YOUR ASSIGNMENT
Reproduce the entries beneath exactly, without their images.

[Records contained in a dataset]
_ _ _ _ _
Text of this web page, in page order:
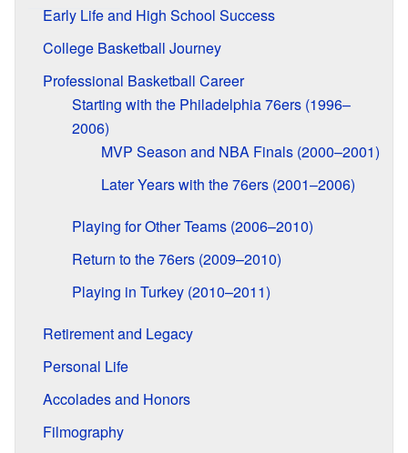
Early Life and High School Success
College Basketball Journey
Professional Basketball Career
Starting with the Philadelphia 76ers (1996–
2006)
MVP Season and NBA Finals (2000–2001)
Later Years with the 76ers (2001–2006)
Playing for Other Teams (2006–2010)
Return to the 76ers (2009–2010)
Playing in Turkey (2010–2011)
Retirement and Legacy
Personal Life
Accolades and Honors
Filmography
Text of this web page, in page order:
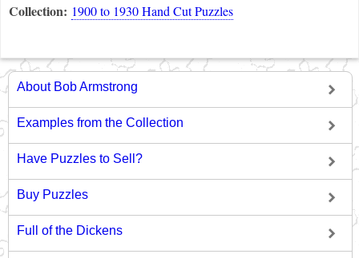
Collection: 1900 to 1930 Hand Cut Puzzles
About Bob Armstrong
Examples from the Collection
Have Puzzles to Sell?
Buy Puzzles
Full of the Dickens
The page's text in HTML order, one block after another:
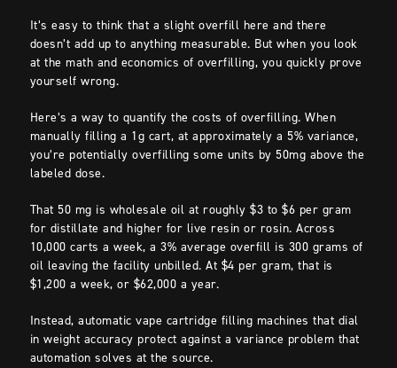
It’s easy to think that a slight overfill here and there
doesn’t add up to anything measurable. But when you look
at the math and economics of overfilling, you quickly prove
yourself wrong.
Here’s a way to quantify the costs of overfilling. When
manually filling a 1g cart, at approximately a 5% variance,
you’re potentially overfilling some units by 50mg above the
labeled dose.
That 50 mg is wholesale oil at roughly $3 to $6 per gram
for distillate and higher for live resin or rosin. Across
10,000 carts a week, a 3% average overfill is 300 grams of
oil leaving the facility unbilled. At $4 per gram, that is
$1,200 a week, or $62,000 a year.
Instead, automatic vape cartridge filling machines that dial
in weight accuracy protect against a variance problem that
automation solves at the source.
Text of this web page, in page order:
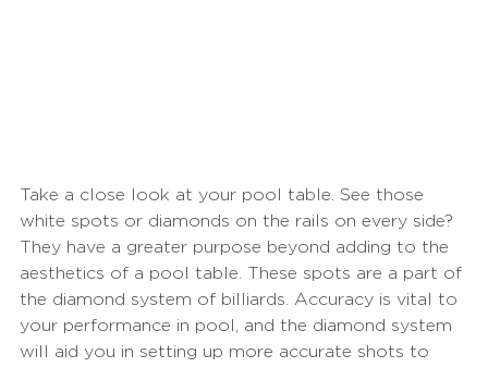
Take a close look at your pool table. See those
white spots or diamonds on the rails on every side?
They have a greater purpose beyond adding to the
aesthetics of a pool table. These spots are a part of
the diamond system of billiards. Accuracy is vital to
your performance in pool, and the diamond system
will aid you in setting up more accurate shots to
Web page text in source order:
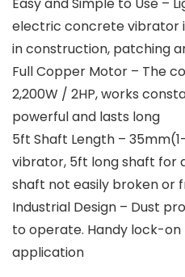
electric concrete vibrator
in construction, patching
Full Copper Motor – The
2,200W / 2HP, works
powerful and lasts long
5ft Shaft Length –
vibrator, 5ft long shaft for
shaft not easily broken or
Industrial Design – Dust
to operate. Handy lock-
application
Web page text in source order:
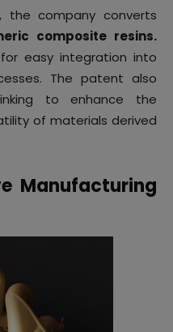
the company converts
composite resins.
easy integration into
The patent also
to enhance the
of materials derived
Manufacturing
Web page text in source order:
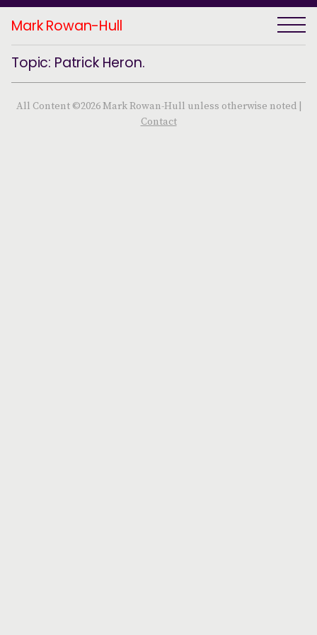
Mark Rowan-Hull
Topic: Patrick Heron.
All Content ©2026 Mark Rowan-Hull unless otherwise noted |
Contact
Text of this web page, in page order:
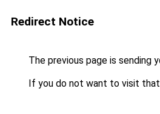
Redirect Notice
The previous page is sending
If you do not want to visit that
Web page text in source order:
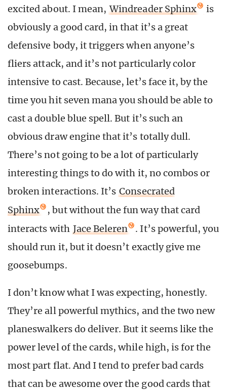
excited about. I mean, Windreader Sphinx
is
obviously a good card, in that it’s a great
defensive body, it triggers when anyone’s
fliers attack, and it’s not particularly color
intensive to cast. Because, let’s face it, by the
time you hit seven mana you should be able to
cast a double blue spell. But it’s such an
obvious draw engine that it’s totally dull.
There’s not going to be a lot of particularly
interesting things to do with it, no combos or
broken interactions. It’s Consecrated
Sphinx
, but without the fun way that card
interacts with Jace Beleren
. It’s powerful, you
should run it, but it doesn’t exactly give me
goosebumps.
I don’t know what I was expecting, honestly.
They’re all powerful mythics, and the two new
planeswalkers do deliver. But it seems like the
power level of the cards, while high, is for the
most part flat. And I tend to prefer bad cards
that can be awesome over the good cards that
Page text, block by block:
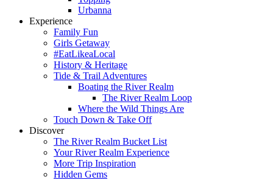
Urbanna
Experience
Family Fun
Girls Getaway
#EatLikeaLocal
History & Heritage
Tide & Trail Adventures
Boating the River Realm
The River Realm Loop
Where the Wild Things Are
Touch Down & Take Off
Discover
The River Realm Bucket List
Your River Realm Experience
More Trip Inspiration
Hidden Gems
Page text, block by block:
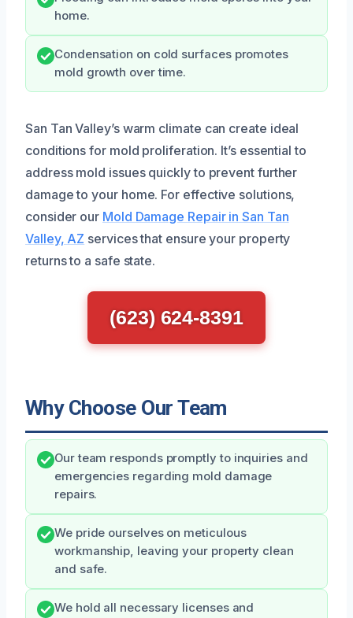
home.
Condensation on cold surfaces promotes
mold growth over time.
San Tan Valley’s warm climate can create ideal
conditions for mold proliferation. It’s essential to
address mold issues quickly to prevent further
damage to your home. For effective solutions,
consider our Mold Damage Repair in San Tan
Valley, AZ services that ensure your property
returns to a safe state.
(623) 624-8391
Why Choose Our Team
Our team responds promptly to inquiries and
emergencies regarding mold damage
repairs.
We pride ourselves on meticulous
workmanship, leaving your property clean
and safe.
We hold all necessary licenses and
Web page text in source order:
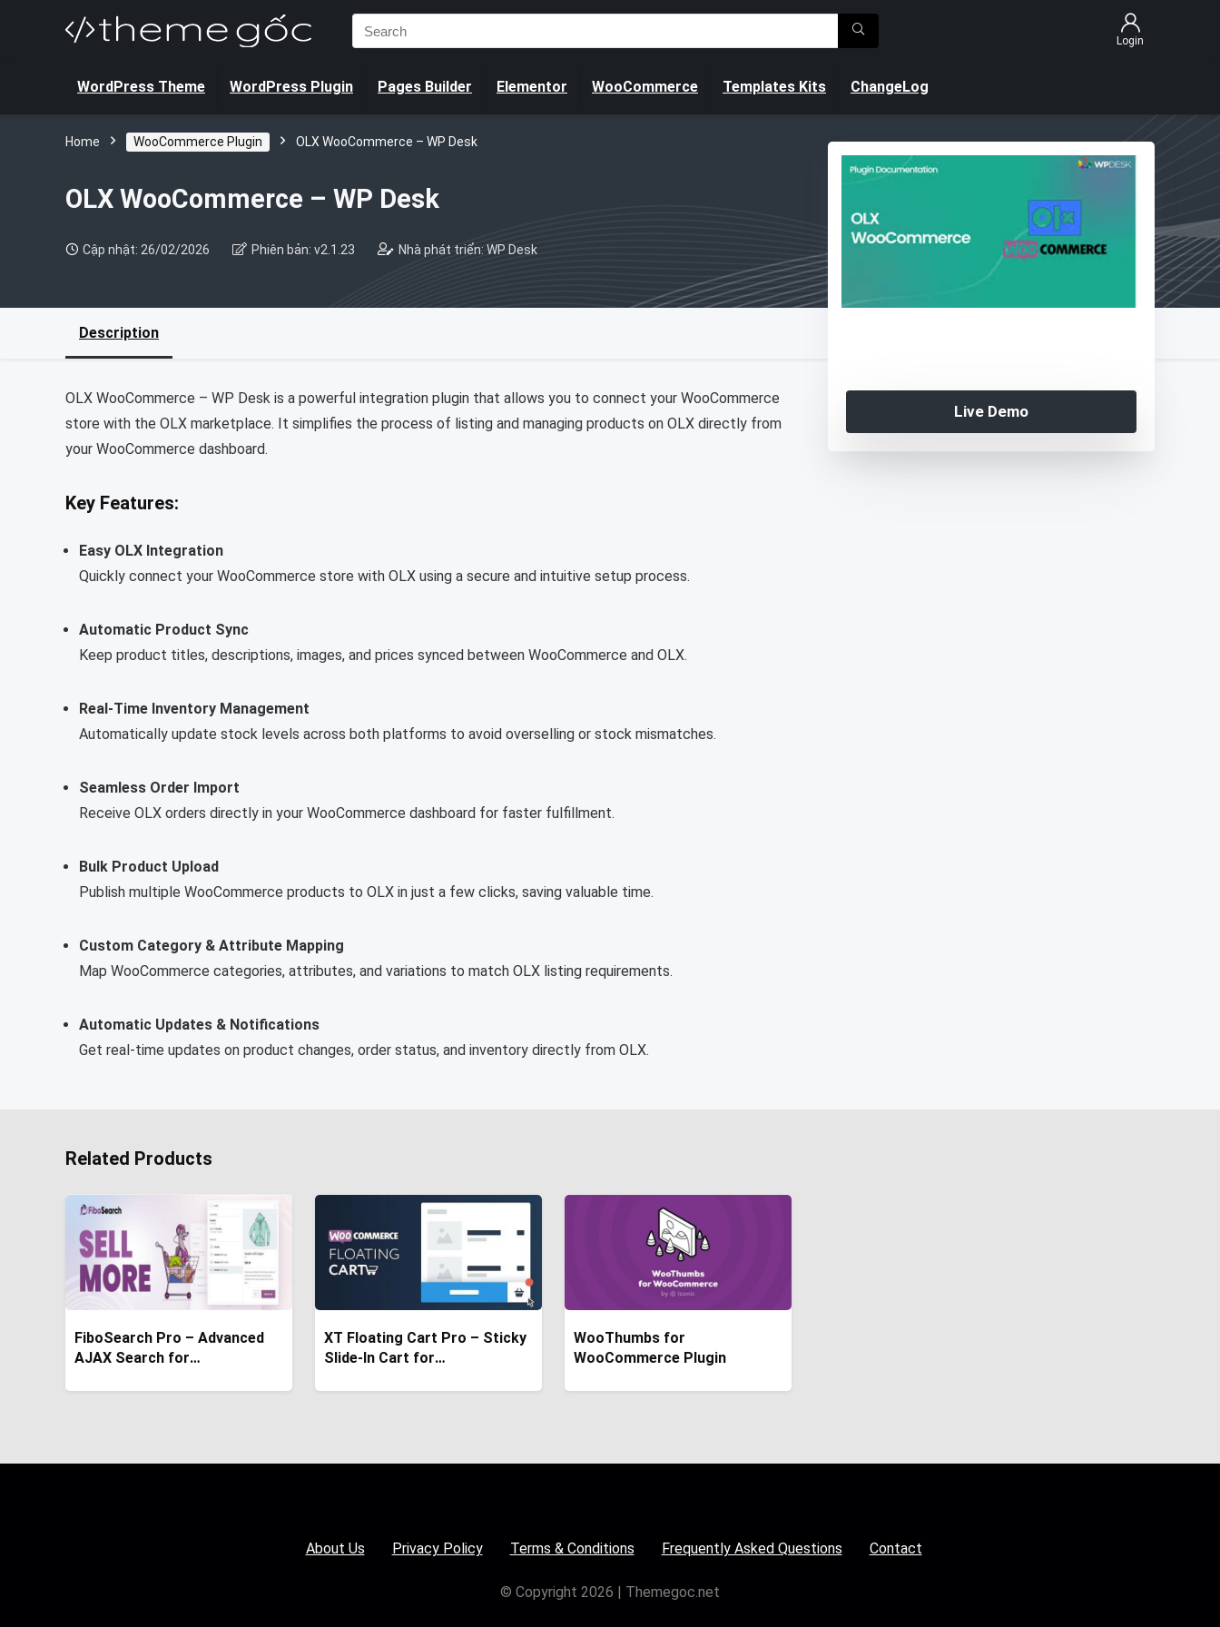
Search
for:
Login
WordPress Theme WordPress Plugin Pages Builder Elementor WooCommerce Templates Kits ChangeLog
Home WooCommerce Plugin OLX WooCommerce – WP Desk
OLX WooCommerce – WP Desk
Live Demo
Cập nhật: 26/02/2026 Phiên bản: v2.1.23 Nhà phát triển: WP Desk
Description
OLX WooCommerce – WP Desk is a powerful integration plugin that allows you to connect your WooCommerce
store with the OLX marketplace. It simplifies the process of listing and managing products on OLX directly from
your WooCommerce dashboard.
Key Features:
Easy OLX Integration
Quickly connect your WooCommerce store with OLX using a secure and intuitive setup process.
Automatic Product Sync
Keep product titles, descriptions, images, and prices synced between WooCommerce and OLX.
Real-Time Inventory Management
Automatically update stock levels across both platforms to avoid overselling or stock mismatches.
Seamless Order Import
Receive OLX orders directly in your WooCommerce dashboard for faster fulfillment.
Bulk Product Upload
Publish multiple WooCommerce products to OLX in just a few clicks, saving valuable time.
Custom Category & Attribute Mapping
Map WooCommerce categories, attributes, and variations to match OLX listing requirements.
Automatic Updates & Notifications
Get real-time updates on product changes, order status, and inventory directly from OLX.
Related Products
FiboSearch Pro – Advanced
AJAX Search for
XT Floating Cart Pro – Sticky
Slide-In Cart for
WooThumbs for
WooCommerce Plugin
About Us Privacy Policy Terms & Conditions Frequently Asked Questions Contact
© Copyright 2026 | Themegoc.net
_ _ _ _ _
SOLUTION TO THE EXERCISE
Text of this web page, in page order:
Early Life and High School Success
College Basketball Journey
Professional Basketball Career
Starting with the Philadelphia 76ers (1996–
2006)
MVP Season and NBA Finals (2000–2001)
Later Years with the 76ers (2001–2006)
Playing for Other Teams (2006–2010)
Return to the 76ers (2009–2010)
Playing in Turkey (2010–2011)
Retirement and Legacy
Personal Life
Accolades and Honors
Filmography
Text of this web page, in page order:
Collection: 1900 to 1930 Hand Cut Puzzles
About Bob Armstrong
Examples from the Collection
Have Puzzles to Sell?
Buy Puzzles
Full of the Dickens
The page's text in HTML order, one block after another:
It’s easy to think that a slight overfill here and there
doesn’t add up to anything measurable. But when you look
at the math and economics of overfilling, you quickly prove
yourself wrong.
Here’s a way to quantify the costs of overfilling. When
manually filling a 1g cart, at approximately a 5% variance,
you’re potentially overfilling some units by 50mg above the
labeled dose.
That 50 mg is wholesale oil at roughly $3 to $6 per gram
for distillate and higher for live resin or rosin. Across
10,000 carts a week, a 3% average overfill is 300 grams of
oil leaving the facility unbilled. At $4 per gram, that is
$1,200 a week, or $62,000 a year.
Instead, automatic vape cartridge filling machines that dial
in weight accuracy protect against a variance problem that
automation solves at the source.
Text of this web page, in page order:
Take a close look at your pool table. See those
white spots or diamonds on the rails on every side?
They have a greater purpose beyond adding to the
aesthetics of a pool table. These spots are a part of
the diamond system of billiards. Accuracy is vital to
your performance in pool, and the diamond system
will aid you in setting up more accurate shots to
Web page text in source order:
electric concrete vibrator
in construction, patching
Full Copper Motor – The
2,200W / 2HP, works
powerful and lasts long
5ft Shaft Length –
vibrator, 5ft long shaft for
shaft not easily broken or
Industrial Design – Dust
to operate. Handy lock-
application
Web page text in source order:
the company converts
composite resins.
easy integration into
The patent also
to enhance the
of materials derived
Manufacturing
Web page text in source order:
Mark Rowan-Hull
Topic: Patrick Heron.
All Content ©2026 Mark Rowan-Hull unless otherwise noted |
Contact
Text of this web page, in page order:
Redirect Notice
The previous page is sending
If you do not want to visit that
Web page text in source order:
excited about. I mean, Windreader Sphinx
is
obviously a good card, in that it’s a great
defensive body, it triggers when anyone’s
fliers attack, and it’s not particularly color
intensive to cast. Because, let’s face it, by the
time you hit seven mana you should be able to
cast a double blue spell. But it’s such an
obvious draw engine that it’s totally dull.
There’s not going to be a lot of particularly
interesting things to do with it, no combos or
broken interactions. It’s Consecrated
Sphinx
, but without the fun way that card
interacts with Jace Beleren
. It’s powerful, you
should run it, but it doesn’t exactly give me
goosebumps.
I don’t know what I was expecting, honestly.
They’re all powerful mythics, and the two new
planeswalkers do deliver. But it seems like the
power level of the cards, while high, is for the
most part flat. And I tend to prefer bad cards
that can be awesome over the good cards that
Page text, block by block:
Urbanna
Experience
Family Fun
Girls Getaway
#EatLikeaLocal
History & Heritage
Tide & Trail Adventures
Boating the River Realm
The River Realm Loop
Where the Wild Things Are
Touch Down & Take Off
Discover
The River Realm Bucket List
Your River Realm Experience
More Trip Inspiration
Hidden Gems
Page text, block by block:
home.
Condensation on cold surfaces promotes
mold growth over time.
San Tan Valley’s warm climate can create ideal
conditions for mold proliferation. It’s essential to
address mold issues quickly to prevent further
damage to your home. For effective solutions,
consider our Mold Damage Repair in San Tan
Valley, AZ services that ensure your property
returns to a safe state.
(623) 624-8391
Why Choose Our Team
Our team responds promptly to inquiries and
emergencies regarding mold damage
repairs.
We pride ourselves on meticulous
workmanship, leaving your property clean
and safe.
We hold all necessary licenses and
Web page text in source order:
Search
for:
Login
WordPress Theme WordPress Plugin Pages Builder Elementor WooCommerce Templates Kits ChangeLog
Home WooCommerce Plugin OLX WooCommerce – WP Desk
OLX WooCommerce – WP Desk
Live Demo
Cập nhật: 26/02/2026 Phiên bản: v2.1.23 Nhà phát triển: WP Desk
Description
OLX WooCommerce – WP Desk is a powerful integration plugin that allows you to connect your WooCommerce
store with the OLX marketplace. It simplifies the process of listing and managing products on OLX directly from
your WooCommerce dashboard.
Key Features:
Easy OLX Integration
Quickly connect your WooCommerce store with OLX using a secure and intuitive setup process.
Automatic Product Sync
Keep product titles, descriptions, images, and prices synced between WooCommerce and OLX.
Real-Time Inventory Management
Automatically update stock levels across both platforms to avoid overselling or stock mismatches.
Seamless Order Import
Receive OLX orders directly in your WooCommerce dashboard for faster fulfillment.
Bulk Product Upload
Publish multiple WooCommerce products to OLX in just a few clicks, saving valuable time.
Custom Category & Attribute Mapping
Map WooCommerce categories, attributes, and variations to match OLX listing requirements.
Automatic Updates & Notifications
Get real-time updates on product changes, order status, and inventory directly from OLX.
Related Products
FiboSearch Pro – Advanced
AJAX Search for
XT Floating Cart Pro – Sticky
Slide-In Cart for
WooThumbs for
WooCommerce Plugin
About Us Privacy Policy Terms & Conditions Frequently Asked Questions Contact
© Copyright 2026 | Themegoc.net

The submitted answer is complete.